* [About this task] Your task is to repeat the entries exactly. Leave the pictures out.

(Extracted data entries)
_ _ _ _ _ _ _

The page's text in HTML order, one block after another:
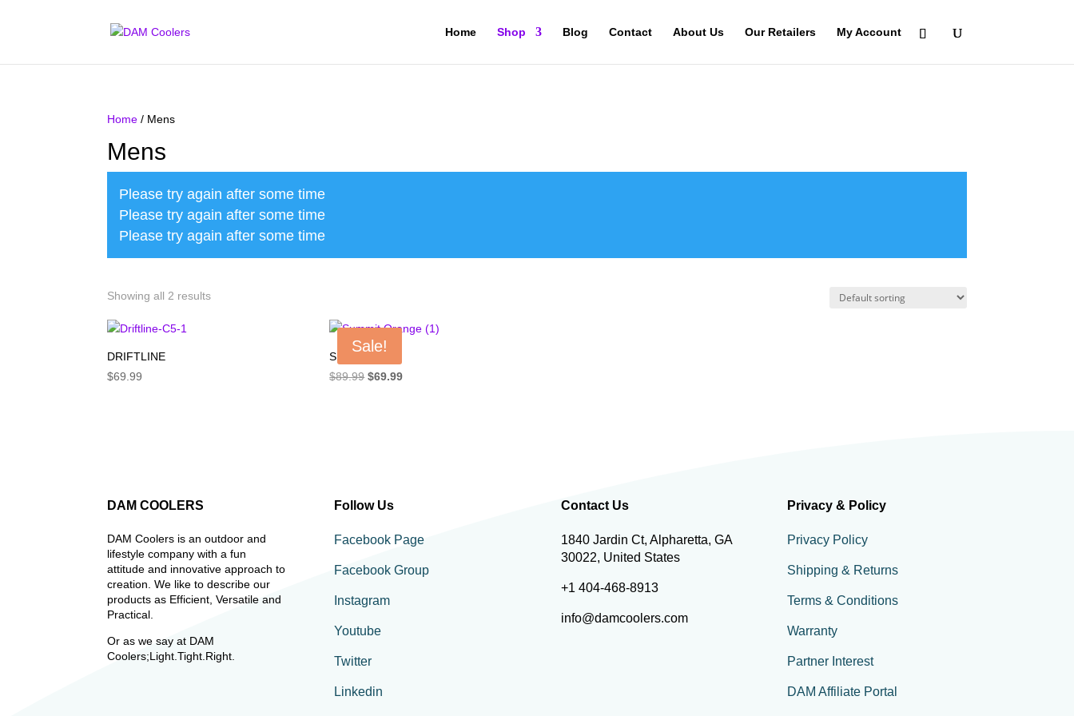
Home Shop Blog Contact About Us Our Retailers My Account
Home / Mens
Mens
Please try again after some time
Please try again after some time
Please try again after some time
Showing all 2 results
DRIFTLINE
$69.99
Sale!
SUMMIT
$89.99 Original
$69.99Current
DAM COOLERS
DAM Coolers is an outdoor and
lifestyle company with a fun
attitude and innovative approach to
creation. We like to describe our
products as Efficient, Versatile and
Practical.
Or as we say at DAM
Coolers;Light.Tight.Right.
Follow Us
Facebook Page
Facebook Group
Instagram
Youtube
Twitter
Linkedin
Contact Us
1840 Jardin Ct, Alpharetta, GA
30022, United States
+1 404-468-8913
info@damcoolers.com
Privacy & Policy
Privacy Policy
Shipping & Returns
Terms & Conditions
Warranty
Partner Interest
DAM Affiliate Portal
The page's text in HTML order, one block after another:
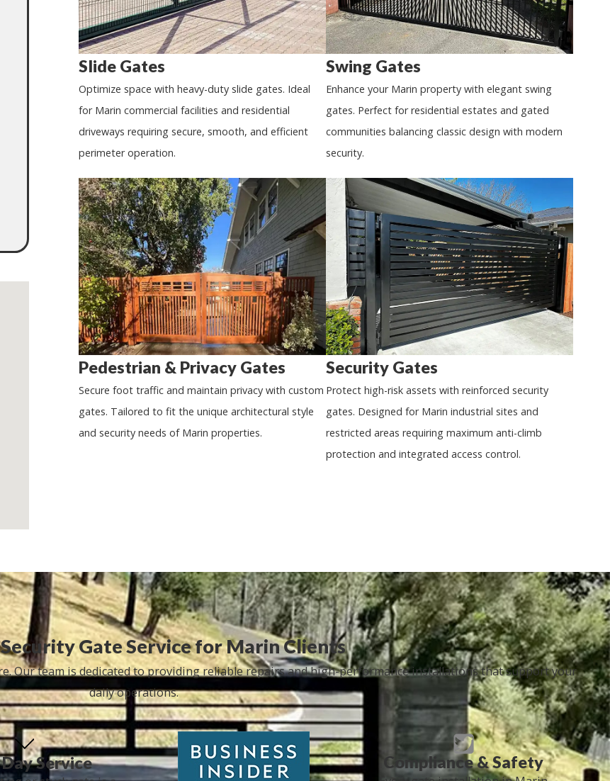
Slide Gates
Optimize space with heavy-duty slide gates. Ideal
for Marin commercial facilities and residential
driveways requiring secure, smooth, and efficient
perimeter operation.
Swing Gates
Enhance your Marin property with elegant swing
gates. Perfect for residential estates and gated
communities balancing classic design with modern
security.
Pedestrian & Privacy Gates
Secure foot traffic and maintain privacy with custom
gates. Tailored to fit the unique architectural style
and security needs of Marin properties.
Security Gates
Protect high-risk assets with reinforced security
gates. Designed for Marin industrial sites and
restricted areas requiring maximum anti-climb
protection and integrated access control.
Gate Service for Marin Clients
Our team is dedicated to providing reliable repairs and high-performance installations that support your
daily operations.
Service Compliance & Safety
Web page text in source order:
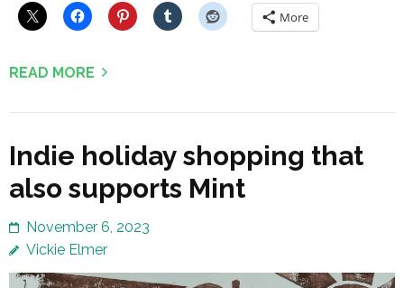
More
READ MORE
Indie holiday shopping that
also supports Mint
November 6, 2023
Vickie Elmer
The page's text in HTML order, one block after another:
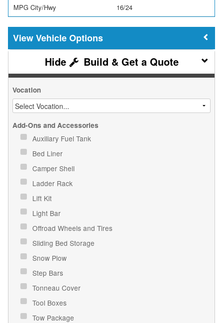
MPG City/Hwy 16/24
Vehicle Options
Build & Get a Quote
Vocation
Add-Ons and Accessories
Auxiliary Fuel Tank
Bed Liner
Camper Shell
Ladder Rack
Lift Kit
Light Bar
Offroad Wheels and Tires
Sliding Bed Storage
Snow Plow
Step Bars
Tonneau Cover
Tool Boxes
Tow Package
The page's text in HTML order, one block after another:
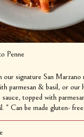
Penne
our signature San Marzano
parmesan & basil, or our
topped with
* Can be made gluten-
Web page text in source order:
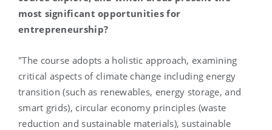
most significant opportunities for
entrepreneurship?
"The course adopts a holistic approach, examining
critical aspects of climate change including energy
transition (such as renewables, energy storage, and
smart grids), circular economy principles (waste
reduction and sustainable materials), sustainable
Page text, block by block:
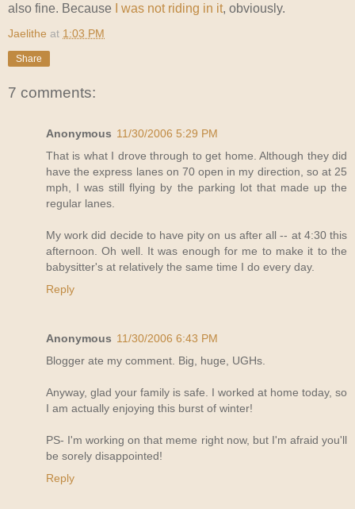
also fine. Because
I was not riding in it, obviously.
Jaelithe at 1:03 PM
Share
7 comments:
Anonymous 11/30/2006 5:29 PM
That is what I drove through to get home. Although they did
have the express lanes on 70 open in my direction, so at 25
mph, I was still flying by the parking lot that made up the
regular lanes.
My work did decide to have pity on us after all -- at 4:30 this
afternoon. Oh well. It was enough for me to make it to the
babysitter's at relatively the same time I do every day.
Reply
Anonymous 11/30/2006 6:43 PM
Blogger ate my comment. Big, huge, UGHs.
Anyway, glad your family is safe. I worked at home today, so
I am actually enjoying this burst of winter!
PS- I'm working on that meme right now, but I'm afraid you'll
be sorely disappointed!
Reply
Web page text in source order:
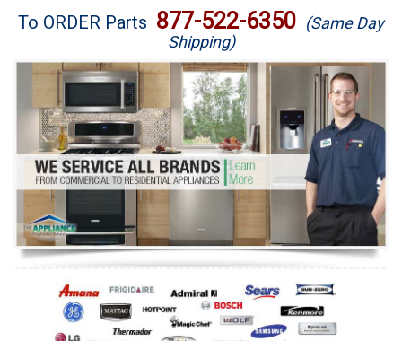
Brands
Washer Repair
Dryer Repair
Refrigerator Repair
Oven Repair
Dishwasher Repair
To ORDER Parts 877-522-6350 (Same Day
Shipping)

_ _ _ _ _ _ _

* [Your response]
The page's text in HTML order, one block after another:
Home Shop Blog Contact About Us Our Retailers My Account
Home / Mens
Mens
Please try again after some time
Please try again after some time
Please try again after some time
Showing all 2 results
DRIFTLINE
$69.99
Sale!
SUMMIT
$89.99 Original
$69.99Current
DAM COOLERS
DAM Coolers is an outdoor and
lifestyle company with a fun
attitude and innovative approach to
creation. We like to describe our
products as Efficient, Versatile and
Practical.
Or as we say at DAM
Coolers;Light.Tight.Right.
Follow Us
Facebook Page
Facebook Group
Instagram
Youtube
Twitter
Linkedin
Contact Us
1840 Jardin Ct, Alpharetta, GA
30022, United States
+1 404-468-8913
info@damcoolers.com
Privacy & Policy
Privacy Policy
Shipping & Returns
Terms & Conditions
Warranty
Partner Interest
DAM Affiliate Portal
The page's text in HTML order, one block after another:
Slide Gates
Optimize space with heavy-duty slide gates. Ideal
for Marin commercial facilities and residential
driveways requiring secure, smooth, and efficient
perimeter operation.
Swing Gates
Enhance your Marin property with elegant swing
gates. Perfect for residential estates and gated
communities balancing classic design with modern
security.
Pedestrian & Privacy Gates
Secure foot traffic and maintain privacy with custom
gates. Tailored to fit the unique architectural style
and security needs of Marin properties.
Security Gates
Protect high-risk assets with reinforced security
gates. Designed for Marin industrial sites and
restricted areas requiring maximum anti-climb
protection and integrated access control.
Gate Service for Marin Clients
Our team is dedicated to providing reliable repairs and high-performance installations that support your
daily operations.
Service Compliance & Safety
Web page text in source order:
More
READ MORE
Indie holiday shopping that
also supports Mint
November 6, 2023
Vickie Elmer
The page's text in HTML order, one block after another:
MPG City/Hwy 16/24
Vehicle Options
Build & Get a Quote
Vocation
Add-Ons and Accessories
Auxiliary Fuel Tank
Bed Liner
Camper Shell
Ladder Rack
Lift Kit
Light Bar
Offroad Wheels and Tires
Sliding Bed Storage
Snow Plow
Step Bars
Tonneau Cover
Tool Boxes
Tow Package
The page's text in HTML order, one block after another:
Penne
our signature San Marzano
parmesan & basil, or our
topped with
* Can be made gluten-
Web page text in source order:
most significant opportunities for
entrepreneurship?
"The course adopts a holistic approach, examining
critical aspects of climate change including energy
transition (such as renewables, energy storage, and
smart grids), circular economy principles (waste
reduction and sustainable materials), sustainable
Page text, block by block:
also fine. Because
I was not riding in it, obviously.
Jaelithe at 1:03 PM
Share
7 comments:
Anonymous 11/30/2006 5:29 PM
That is what I drove through to get home. Although they did
have the express lanes on 70 open in my direction, so at 25
mph, I was still flying by the parking lot that made up the
regular lanes.
My work did decide to have pity on us after all -- at 4:30 this
afternoon. Oh well. It was enough for me to make it to the
babysitter's at relatively the same time I do every day.
Reply
Anonymous 11/30/2006 6:43 PM
Blogger ate my comment. Big, huge, UGHs.
Anyway, glad your family is safe. I worked at home today, so
I am actually enjoying this burst of winter!
PS- I'm working on that meme right now, but I'm afraid you'll
be sorely disappointed!
Reply
Web page text in source order:
Brands
Washer Repair
Dryer Repair
Refrigerator Repair
Oven Repair
Dishwasher Repair
To ORDER Parts 877-522-6350 (Same Day
Shipping)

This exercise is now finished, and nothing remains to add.